#### What you should do
Your task is to transcribe all of the records exactly and leave out the pictures.

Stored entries
_____

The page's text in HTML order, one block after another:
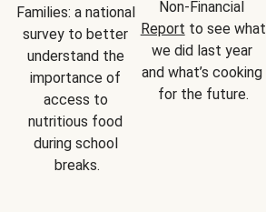
Families: a national
survey to better
understand the
importance of
access to
nutritious food
during school
breaks.
Report to see what
we did last year
and what’s cooking
for the future.

_____

#### Solved problem
The page's text in HTML order, one block after another:
Families: a national
survey to better
understand the
importance of
access to
nutritious food
during school
breaks.
Report to see what
we did last year
and what’s cooking
for the future.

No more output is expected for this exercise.